● **RECORDS FOR THIS EXERCISE**:
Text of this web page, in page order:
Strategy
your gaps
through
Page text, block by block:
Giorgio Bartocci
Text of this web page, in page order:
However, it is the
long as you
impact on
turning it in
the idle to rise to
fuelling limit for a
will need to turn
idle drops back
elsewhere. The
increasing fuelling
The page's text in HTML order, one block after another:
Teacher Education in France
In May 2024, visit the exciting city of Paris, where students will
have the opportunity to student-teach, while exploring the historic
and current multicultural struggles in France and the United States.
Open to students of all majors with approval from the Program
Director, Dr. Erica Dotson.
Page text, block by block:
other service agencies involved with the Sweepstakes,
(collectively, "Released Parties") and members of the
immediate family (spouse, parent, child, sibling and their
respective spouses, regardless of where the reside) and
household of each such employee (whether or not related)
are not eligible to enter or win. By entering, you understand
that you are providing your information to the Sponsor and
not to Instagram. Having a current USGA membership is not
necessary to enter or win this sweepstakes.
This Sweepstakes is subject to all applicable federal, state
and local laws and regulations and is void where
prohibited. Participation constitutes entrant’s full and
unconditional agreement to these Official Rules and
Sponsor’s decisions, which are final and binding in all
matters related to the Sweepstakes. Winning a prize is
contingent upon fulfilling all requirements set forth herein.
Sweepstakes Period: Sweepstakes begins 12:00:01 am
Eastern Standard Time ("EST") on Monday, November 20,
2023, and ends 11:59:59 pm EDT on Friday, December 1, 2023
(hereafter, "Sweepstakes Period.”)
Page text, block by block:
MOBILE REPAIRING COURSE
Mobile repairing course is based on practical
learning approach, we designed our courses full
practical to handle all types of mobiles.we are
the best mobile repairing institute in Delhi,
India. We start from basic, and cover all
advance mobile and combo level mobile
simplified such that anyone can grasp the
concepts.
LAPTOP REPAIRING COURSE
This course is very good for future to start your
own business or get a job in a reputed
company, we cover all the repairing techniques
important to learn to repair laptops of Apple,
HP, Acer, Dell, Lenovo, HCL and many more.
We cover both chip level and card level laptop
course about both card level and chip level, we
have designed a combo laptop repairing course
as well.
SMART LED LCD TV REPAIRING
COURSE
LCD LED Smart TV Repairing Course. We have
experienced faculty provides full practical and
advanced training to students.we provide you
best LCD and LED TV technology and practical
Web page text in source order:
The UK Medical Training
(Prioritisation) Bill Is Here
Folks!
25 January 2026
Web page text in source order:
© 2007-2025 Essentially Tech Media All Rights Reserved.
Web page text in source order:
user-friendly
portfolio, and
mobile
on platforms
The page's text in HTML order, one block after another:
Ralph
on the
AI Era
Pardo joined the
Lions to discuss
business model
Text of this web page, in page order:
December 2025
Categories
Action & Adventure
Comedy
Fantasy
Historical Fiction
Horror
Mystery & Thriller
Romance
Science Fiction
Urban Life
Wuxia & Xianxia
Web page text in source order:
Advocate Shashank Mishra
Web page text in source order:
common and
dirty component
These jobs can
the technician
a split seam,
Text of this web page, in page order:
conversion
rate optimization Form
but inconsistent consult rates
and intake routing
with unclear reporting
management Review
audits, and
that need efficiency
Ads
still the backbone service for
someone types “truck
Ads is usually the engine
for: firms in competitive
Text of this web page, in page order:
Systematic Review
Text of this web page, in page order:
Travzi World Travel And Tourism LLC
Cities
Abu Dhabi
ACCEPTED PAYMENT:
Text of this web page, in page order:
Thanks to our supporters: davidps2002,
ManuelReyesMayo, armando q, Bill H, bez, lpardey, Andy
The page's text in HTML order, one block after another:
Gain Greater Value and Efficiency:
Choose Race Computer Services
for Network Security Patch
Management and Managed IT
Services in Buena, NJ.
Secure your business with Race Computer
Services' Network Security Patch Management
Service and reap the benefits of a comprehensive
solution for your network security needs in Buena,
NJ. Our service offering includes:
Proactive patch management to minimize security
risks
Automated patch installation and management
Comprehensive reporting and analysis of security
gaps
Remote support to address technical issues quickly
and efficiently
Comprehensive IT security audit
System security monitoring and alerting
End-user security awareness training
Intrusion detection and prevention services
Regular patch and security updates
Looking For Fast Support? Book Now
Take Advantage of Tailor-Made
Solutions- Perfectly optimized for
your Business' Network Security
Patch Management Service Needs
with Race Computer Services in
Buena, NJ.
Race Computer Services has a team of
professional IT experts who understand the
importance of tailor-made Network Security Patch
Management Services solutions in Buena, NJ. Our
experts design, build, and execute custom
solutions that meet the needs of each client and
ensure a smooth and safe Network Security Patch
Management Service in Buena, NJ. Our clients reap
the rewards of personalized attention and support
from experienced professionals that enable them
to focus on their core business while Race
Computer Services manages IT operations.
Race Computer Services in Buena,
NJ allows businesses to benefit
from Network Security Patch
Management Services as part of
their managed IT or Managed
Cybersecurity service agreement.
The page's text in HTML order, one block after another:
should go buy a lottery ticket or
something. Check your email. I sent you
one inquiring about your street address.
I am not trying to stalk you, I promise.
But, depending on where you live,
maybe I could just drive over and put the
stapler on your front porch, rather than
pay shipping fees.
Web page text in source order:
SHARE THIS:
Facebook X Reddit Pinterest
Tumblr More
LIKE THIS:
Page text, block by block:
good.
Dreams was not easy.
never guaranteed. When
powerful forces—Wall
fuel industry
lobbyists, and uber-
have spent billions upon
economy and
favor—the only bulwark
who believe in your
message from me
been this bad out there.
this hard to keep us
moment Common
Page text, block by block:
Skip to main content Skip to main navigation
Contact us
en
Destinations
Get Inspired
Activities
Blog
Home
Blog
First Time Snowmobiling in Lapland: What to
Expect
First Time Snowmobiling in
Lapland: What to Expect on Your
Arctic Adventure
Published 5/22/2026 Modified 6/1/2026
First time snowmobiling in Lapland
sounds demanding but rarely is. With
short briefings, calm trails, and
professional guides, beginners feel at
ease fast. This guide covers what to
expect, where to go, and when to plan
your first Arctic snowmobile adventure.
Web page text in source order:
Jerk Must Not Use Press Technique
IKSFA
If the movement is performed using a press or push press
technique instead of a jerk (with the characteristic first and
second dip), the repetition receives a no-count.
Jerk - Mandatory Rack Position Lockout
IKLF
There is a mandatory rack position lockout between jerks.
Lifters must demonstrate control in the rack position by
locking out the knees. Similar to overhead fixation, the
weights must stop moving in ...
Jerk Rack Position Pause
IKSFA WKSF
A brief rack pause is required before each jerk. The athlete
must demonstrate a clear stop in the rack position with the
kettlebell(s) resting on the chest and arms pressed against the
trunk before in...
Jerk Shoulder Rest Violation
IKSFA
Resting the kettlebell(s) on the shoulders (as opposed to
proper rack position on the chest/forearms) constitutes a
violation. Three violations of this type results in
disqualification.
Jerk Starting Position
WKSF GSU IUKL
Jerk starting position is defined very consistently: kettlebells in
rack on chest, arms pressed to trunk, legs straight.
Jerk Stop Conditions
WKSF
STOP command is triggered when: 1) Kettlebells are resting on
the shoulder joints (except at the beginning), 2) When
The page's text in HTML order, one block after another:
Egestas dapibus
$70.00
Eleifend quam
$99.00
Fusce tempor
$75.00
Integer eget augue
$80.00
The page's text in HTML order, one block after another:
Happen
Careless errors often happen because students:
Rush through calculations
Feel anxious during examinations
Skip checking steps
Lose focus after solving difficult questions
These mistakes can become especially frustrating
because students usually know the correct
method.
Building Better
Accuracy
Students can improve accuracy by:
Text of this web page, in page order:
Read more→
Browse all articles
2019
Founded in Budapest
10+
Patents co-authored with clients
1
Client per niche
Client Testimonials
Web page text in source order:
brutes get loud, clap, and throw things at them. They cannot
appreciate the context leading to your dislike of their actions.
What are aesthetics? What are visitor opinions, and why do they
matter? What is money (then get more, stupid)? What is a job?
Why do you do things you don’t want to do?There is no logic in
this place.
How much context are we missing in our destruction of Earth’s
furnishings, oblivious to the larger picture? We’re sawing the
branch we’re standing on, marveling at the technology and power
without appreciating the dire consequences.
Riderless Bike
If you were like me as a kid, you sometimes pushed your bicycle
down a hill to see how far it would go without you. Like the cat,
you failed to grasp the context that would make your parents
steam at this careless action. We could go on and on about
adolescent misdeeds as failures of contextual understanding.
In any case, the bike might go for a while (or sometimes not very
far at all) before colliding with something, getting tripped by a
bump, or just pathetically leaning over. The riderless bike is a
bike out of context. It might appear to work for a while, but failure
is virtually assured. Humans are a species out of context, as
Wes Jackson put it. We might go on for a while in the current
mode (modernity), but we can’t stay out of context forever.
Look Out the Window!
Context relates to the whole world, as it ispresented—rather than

● **PROBLEM TO SOLVE**: From the first line of the material above down to the line with "fuelling limit for a", output each line exactly; include both of those lines and add no others.

● **OUTPUT OF THE TASK**:
Text of this web page, in page order:
Strategy
your gaps
through
Page text, block by block:
Giorgio Bartocci
Text of this web page, in page order:
However, it is the
long as you
impact on
turning it in
the idle to rise to
fuelling limit for a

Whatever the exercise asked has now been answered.